**What you are asked to do:** Every line of the material is to be transcribed verbatim, with images omitted.

**Dataset records:**

○ ○ ○

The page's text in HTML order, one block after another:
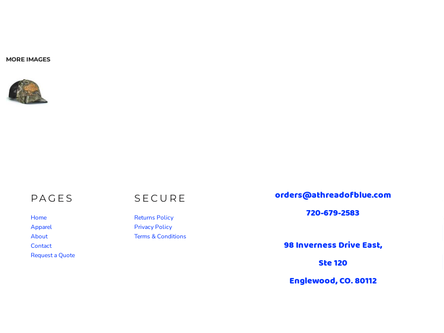
MORE IMAGES
PAGES
Home
Apparel
About
Contact
Request a Quote
SECURE
Returns Policy
Privacy Policy
Terms & Conditions
orders@athreadofblue.com
720-679-2583
98 Inverness Drive East,
Ste 120
Englewood, CO. 80112
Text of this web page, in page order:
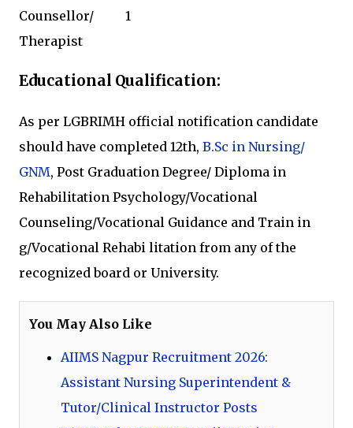
Counsellor/
Therapist
1
Educational Qualification:
As per LGBRIMH official notification candidate
should have completed 12th, B.Sc in Nursing/
GNM, Post Graduation Degree/ Diploma in
Rehabilitation Psychology/Vocational
Counseling/Vocational Guidance and Train in
g/Vocational Rehabi litation from any of the
recognized board or University.
You May Also Like
AIIMS Nagpur Recruitment 2026:
Assistant Nursing Superintendent &
Tutor/Clinical Instructor Posts
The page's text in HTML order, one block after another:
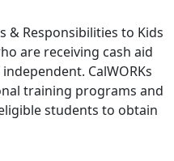
& Responsibilities to Kids
are receiving cash aid
CalWORKs
training programs and
students to obtain
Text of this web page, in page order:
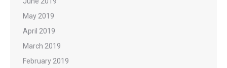
May 2019
April 2019
March 2019
February 2019
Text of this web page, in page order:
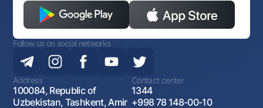
Follow us on social networks
Address
100084, Republic of
Uzbekistan, Tashkent, Amir
Contact center
1344
+998 78 148-00-10
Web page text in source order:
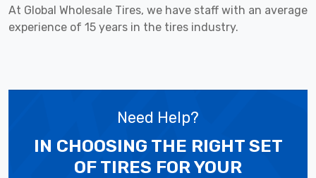
At Global Wholesale Tires, we have staff with an average
experience of 15 years in the tires industry.
Need Help?
IN CHOOSING THE RIGHT SET
OF TIRES FOR YOUR
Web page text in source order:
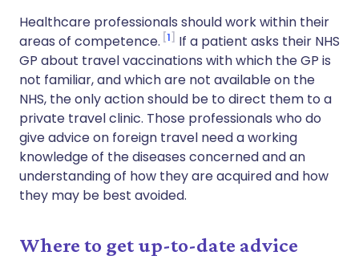
Healthcare professionals should work within their
areas of competence. 1
If a patient asks their NHS
GP about travel vaccinations with which the GP is
not familiar, and which are not available on the
NHS, the only action should be to direct them to a
private travel clinic. Those professionals who do
give advice on foreign travel need a working
knowledge of the diseases concerned and an
understanding of how they are acquired and how
they may be best avoided.
Where to get up-to-date advice
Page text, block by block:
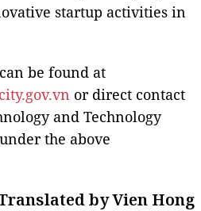
startup activities in
be found at
or direct contact
and Technology
the above
by Vien Hong
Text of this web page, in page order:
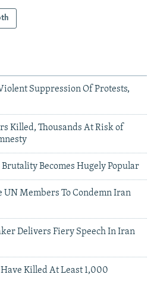
Suppression Of Protests,
Killed, Thousands At Risk of
Brutality Becomes Hugely Popular
Members To Condemn Iran
Delivers Fiery Speech In Iran
Killed At Least 1,000
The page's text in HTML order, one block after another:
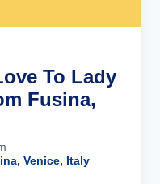
To Lady
Fusina,
Venice, Italy
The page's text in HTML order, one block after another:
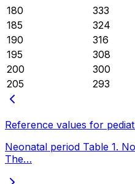
180
333
185
324
190
316
195
308
200
300
205
293
Reference values for
Neonatal period Table 1.
The…
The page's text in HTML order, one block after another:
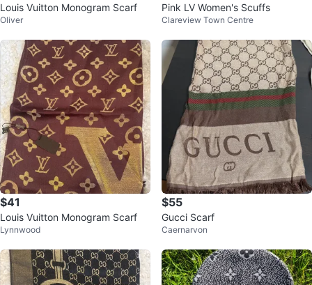
Louis Vuitton Monogram Scarf
Oliver
Pink LV Women's Scuffs
Clareview Town Centre
$41
Louis Vuitton Monogram Scarf
Lynnwood
$55
Gucci Scarf
Caernarvon
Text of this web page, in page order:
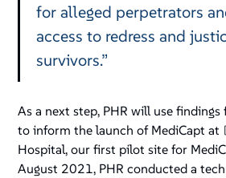
for alleged perpetrators
access to redress and
survivors.”
As a next step, PHR will use
to inform the launch of MediCapt at
Hospital, our first pilot site for
August 2021, PHR conducted a
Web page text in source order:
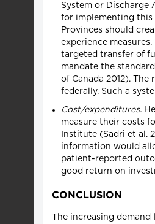
System or Discharge
for implementing this
Provinces should
experience
targeted transfer of
mandate the
of Canada 2012).
federally. Such a
Cost/expenditures.
measure their costs
Institute (Sadri et al.
information would
patient-reported
good return on
CONCLUSION
The increasing demand
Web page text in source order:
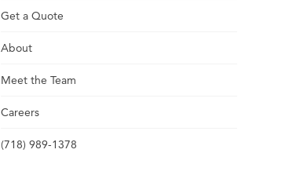
Get a Quote
About
Meet the Team
Careers
(718) 989-1378
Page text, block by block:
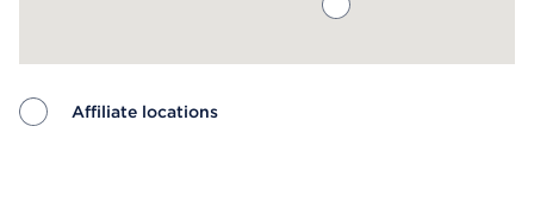
Affiliate locations
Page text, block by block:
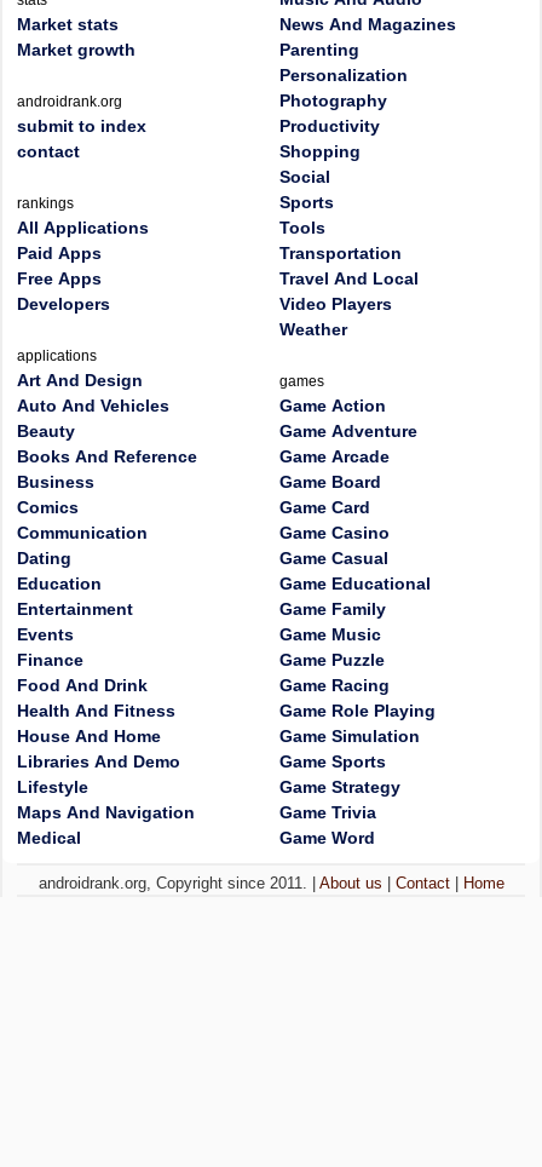
Market stats
Market growth
androidrank.org
submit to index
contact
rankings
All Applications
Paid Apps
Free Apps
Developers
applications
Art And Design
Auto And Vehicles
Beauty
Books And Reference
Business
Comics
Communication
Dating
Education
Entertainment
Events
Finance
Food And Drink
Health And Fitness
House And Home
Libraries And Demo
Lifestyle
Maps And Navigation
Medical
News And Magazines
Parenting
Personalization
Photography
Productivity
Shopping
Social
Sports
Tools
Transportation
Travel And Local
Video Players
Weather
games
Game Action
Game Adventure
Game Arcade
Game Board
Game Card
Game Casino
Game Casual
Game Educational
Game Family
Game Music
Game Puzzle
Game Racing
Game Role Playing
Game Simulation
Game Sports
Game Strategy
Game Trivia
Game Word
androidrank.org, Copyright since 2011. | About us Contact| Home
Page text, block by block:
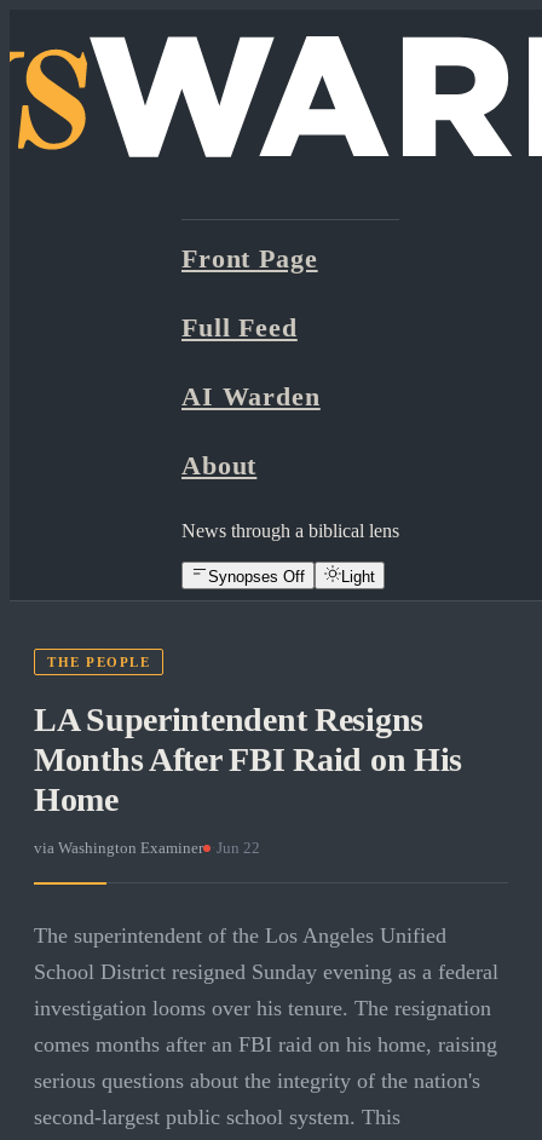
Front Page
Full Feed
AI Warden
About
News through a biblical lens
Synopses Off Light
THE PEOPLE
LA Superintendent Resigns
Months After FBI Raid on His
Home
via Washington Examiner Jun 22
The superintendent of the Los Angeles Unified
School District resigned Sunday evening as a federal
investigation looms over his tenure. The resignation
comes months after an FBI raid on his home, raising
serious questions about the integrity of the nation's
second-largest public school system. This
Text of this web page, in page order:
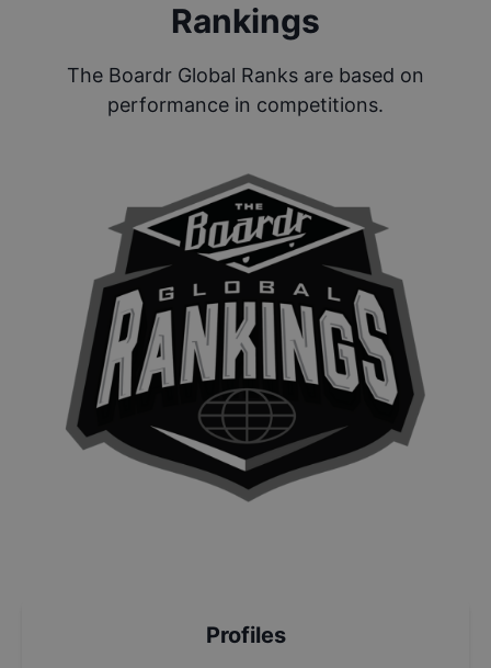
Rankings
The Boardr Global Ranks are based on
performance in competitions.
Profiles
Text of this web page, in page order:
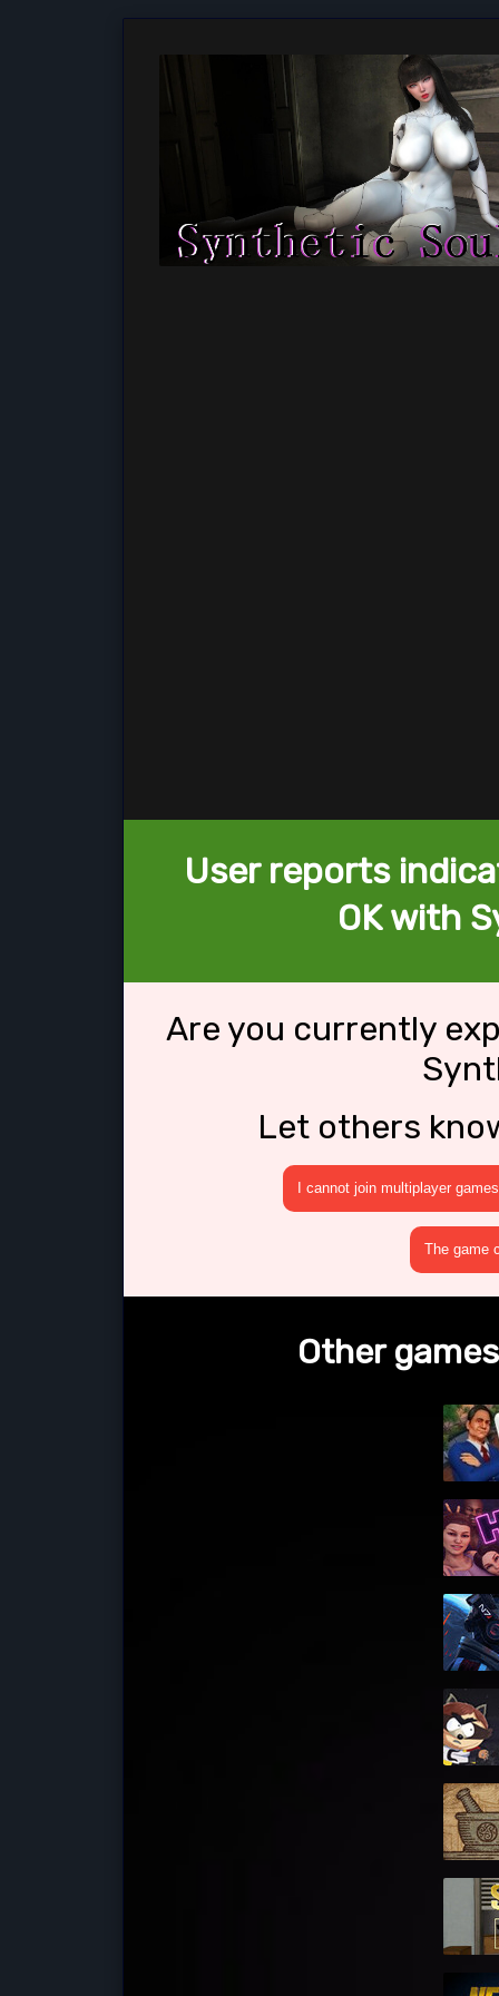
User reports
OK with
Are you currently
Let others
I cannot join multiplayer games
The game
Other
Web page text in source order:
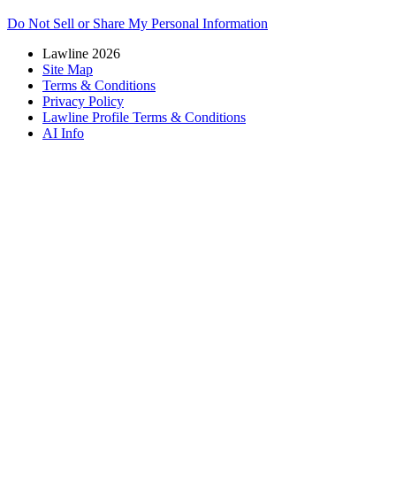
Do Not Sell or Share My Personal Information
Lawline 2026
Site Map
Terms & Conditions
Privacy Policy
Lawline Profile Terms & Conditions
AI Info
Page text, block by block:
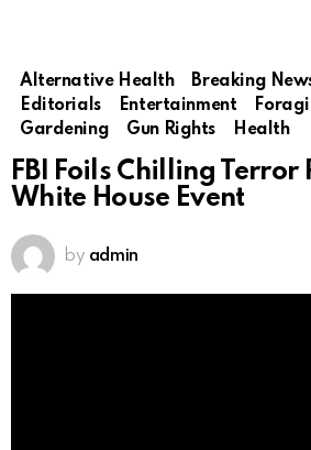
Alternative Health Breaking
Editorials
Entertainment
Gardening
Gun Rights Health
FBI Foils Chilling Terror
White House Event
by admin
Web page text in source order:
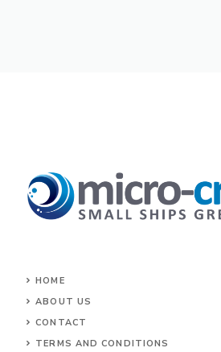
HOME
ABOUT US
CONTACT
TERMS AND CONDITIONS
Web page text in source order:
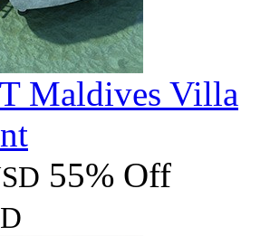
Maldives Villa
55% Off
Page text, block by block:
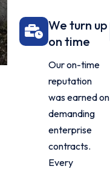
We turn up
on time
Our on-time
reputation
was earned on
demanding
enterprise
contracts.
Every
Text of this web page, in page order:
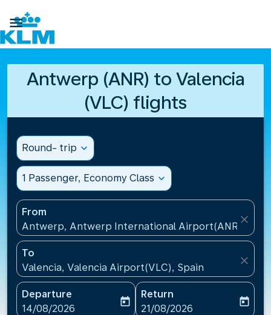

Antwerp (ANR) to Valencia
(VLC) flights
Round- trip expand_more
1 Passenger, Economy Class expand_more
From
Antwerp, Antwerp International Airport(ANR),
close
To
Valencia, Valencia Airport(VLC), Spain
close
Departure
fc-booking-departure-date-aria-label
14/08/2026
today
Return
fc-booking-return-date-
21/08/2026
today
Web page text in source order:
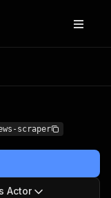
scraper
Actor
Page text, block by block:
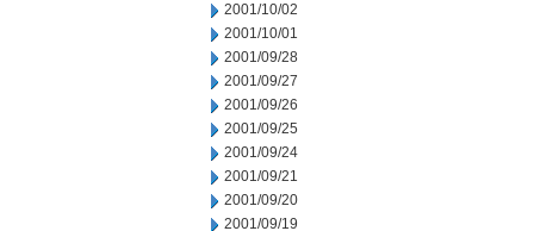
2001/10/02
2001/10/01
2001/09/28
2001/09/27
2001/09/26
2001/09/25
2001/09/24
2001/09/21
2001/09/20
2001/09/19

○ ○ ○

**Output for this exercise:**
The page's text in HTML order, one block after another:
MORE IMAGES
PAGES
Home
Apparel
About
Contact
Request a Quote
SECURE
Returns Policy
Privacy Policy
Terms & Conditions
orders@athreadofblue.com
720-679-2583
98 Inverness Drive East,
Ste 120
Englewood, CO. 80112
Text of this web page, in page order:
Counsellor/
Therapist
1
Educational Qualification:
As per LGBRIMH official notification candidate
should have completed 12th, B.Sc in Nursing/
GNM, Post Graduation Degree/ Diploma in
Rehabilitation Psychology/Vocational
Counseling/Vocational Guidance and Train in
g/Vocational Rehabi litation from any of the
recognized board or University.
You May Also Like
AIIMS Nagpur Recruitment 2026:
Assistant Nursing Superintendent &
Tutor/Clinical Instructor Posts
The page's text in HTML order, one block after another:
& Responsibilities to Kids
are receiving cash aid
CalWORKs
training programs and
students to obtain
Text of this web page, in page order:
May 2019
April 2019
March 2019
February 2019
Text of this web page, in page order:
Follow us on social networks
Address
100084, Republic of
Uzbekistan, Tashkent, Amir
Contact center
1344
+998 78 148-00-10
Web page text in source order:
At Global Wholesale Tires, we have staff with an average
experience of 15 years in the tires industry.
Need Help?
IN CHOOSING THE RIGHT SET
OF TIRES FOR YOUR
Web page text in source order:
Healthcare professionals should work within their
areas of competence. 1
If a patient asks their NHS
GP about travel vaccinations with which the GP is
not familiar, and which are not available on the
NHS, the only action should be to direct them to a
private travel clinic. Those professionals who do
give advice on foreign travel need a working
knowledge of the diseases concerned and an
understanding of how they are acquired and how
they may be best avoided.
Where to get up-to-date advice
Page text, block by block:
startup activities in
be found at
or direct contact
and Technology
the above
by Vien Hong
Text of this web page, in page order:
Suppression Of Protests,
Killed, Thousands At Risk of
Brutality Becomes Hugely Popular
Members To Condemn Iran
Delivers Fiery Speech In Iran
Killed At Least 1,000
The page's text in HTML order, one block after another:
To Lady
Fusina,
Venice, Italy
The page's text in HTML order, one block after another:
180
333
185
324
190
316
195
308
200
300
205
293
Reference values for
Neonatal period Table 1.
The…
The page's text in HTML order, one block after another:
Louis Vuitton Monogram Scarf
Oliver
Pink LV Women's Scuffs
Clareview Town Centre
$41
Louis Vuitton Monogram Scarf
Lynnwood
$55
Gucci Scarf
Caernarvon
Text of this web page, in page order:
for alleged perpetrators
access to redress and
survivors.”
As a next step, PHR will use
to inform the launch of MediCapt at
Hospital, our first pilot site for
August 2021, PHR conducted a
Web page text in source order:
System or Discharge
for implementing this
Provinces should
experience
targeted transfer of
mandate the
of Canada 2012).
federally. Such a
Cost/expenditures.
measure their costs
Institute (Sadri et al.
information would
patient-reported
good return on
CONCLUSION
The increasing demand
Web page text in source order:
Get a Quote
About
Meet the Team
Careers
(718) 989-1378
Page text, block by block:
Affiliate locations
Page text, block by block:
Market stats
Market growth
androidrank.org
submit to index
contact
rankings
All Applications
Paid Apps
Free Apps
Developers
applications
Art And Design
Auto And Vehicles
Beauty
Books And Reference
Business
Comics
Communication
Dating
Education
Entertainment
Events
Finance
Food And Drink
Health And Fitness
House And Home
Libraries And Demo
Lifestyle
Maps And Navigation
Medical
News And Magazines
Parenting
Personalization
Photography
Productivity
Shopping
Social
Sports
Tools
Transportation
Travel And Local
Video Players
Weather
games
Game Action
Game Adventure
Game Arcade
Game Board
Game Card
Game Casino
Game Casual
Game Educational
Game Family
Game Music
Game Puzzle
Game Racing
Game Role Playing
Game Simulation
Game Sports
Game Strategy
Game Trivia
Game Word
androidrank.org, Copyright since 2011. | About us Contact| Home
Page text, block by block:
Front Page
Full Feed
AI Warden
About
News through a biblical lens
Synopses Off Light
THE PEOPLE
LA Superintendent Resigns
Months After FBI Raid on His
Home
via Washington Examiner Jun 22
The superintendent of the Los Angeles Unified
School District resigned Sunday evening as a federal
investigation looms over his tenure. The resignation
comes months after an FBI raid on his home, raising
serious questions about the integrity of the nation's
second-largest public school system. This
Text of this web page, in page order:
Rankings
The Boardr Global Ranks are based on
performance in competitions.
Profiles
Text of this web page, in page order:
User reports
OK with
Are you currently
Let others
I cannot join multiplayer games
The game
Other
Web page text in source order:
Do Not Sell or Share My Personal Information
Lawline 2026
Site Map
Terms & Conditions
Privacy Policy
Lawline Profile Terms & Conditions
AI Info
Page text, block by block:
Alternative Health Breaking
Editorials
Entertainment
Gardening
Gun Rights Health
FBI Foils Chilling Terror
White House Event
by admin
Web page text in source order:
HOME
ABOUT US
CONTACT
TERMS AND CONDITIONS
Web page text in source order:
Maldives Villa
55% Off
Page text, block by block:
We turn up
on time
Our on-time
reputation
was earned on
demanding
enterprise
contracts.
Every
Text of this web page, in page order:

Antwerp (ANR) to Valencia
(VLC) flights
Round- trip expand_more
1 Passenger, Economy Class expand_more
From
Antwerp, Antwerp International Airport(ANR),
close
To
Valencia, Valencia Airport(VLC), Spain
close
Departure
fc-booking-departure-date-aria-label
14/08/2026
today
Return
fc-booking-return-date-
21/08/2026
today
Web page text in source order:
scraper
Actor
Page text, block by block:
2001/10/02
2001/10/01
2001/09/28
2001/09/27
2001/09/26
2001/09/25
2001/09/24
2001/09/21
2001/09/20
2001/09/19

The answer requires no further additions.